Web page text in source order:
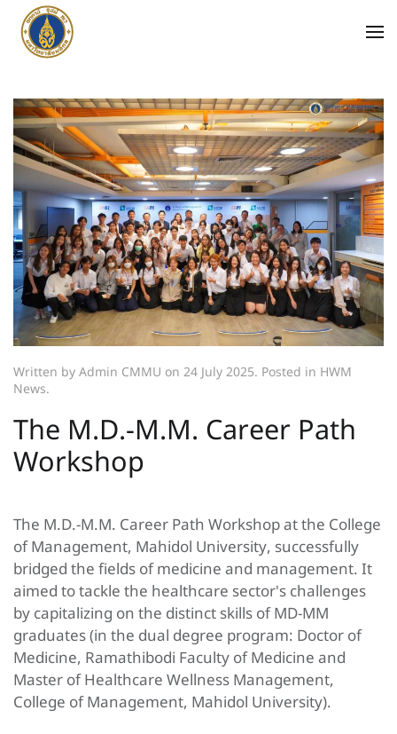
Written by Admin CMMU on 24 July 2025. Posted in HWM
News.
The M.D.-M.M. Career Path
Workshop
The M.D.-M.M. Career Path Workshop at the College
of Management, Mahidol University, successfully
bridged the fields of medicine and management. It
aimed to tackle the healthcare sector's challenges
by capitalizing on the distinct skills of MD-MM
graduates (in the dual degree program: Doctor of
Medicine, Ramathibodi Faculty of Medicine and
Master of Healthcare Wellness Management,
College of Management, Mahidol University).
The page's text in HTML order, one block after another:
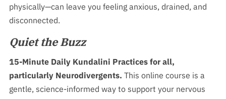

Work request: Please output the entire listing above verbatim and omit its images.

Completed exercise:
Web page text in source order:
Written by Admin CMMU on 24 July 2025. Posted in HWM
News.
The M.D.-M.M. Career Path
Workshop
The M.D.-M.M. Career Path Workshop at the College
of Management, Mahidol University, successfully
bridged the fields of medicine and management. It
aimed to tackle the healthcare sector's challenges
by capitalizing on the distinct skills of MD-MM
graduates (in the dual degree program: Doctor of
Medicine, Ramathibodi Faculty of Medicine and
Master of Healthcare Wellness Management,
College of Management, Mahidol University).
The page's text in HTML order, one block after another:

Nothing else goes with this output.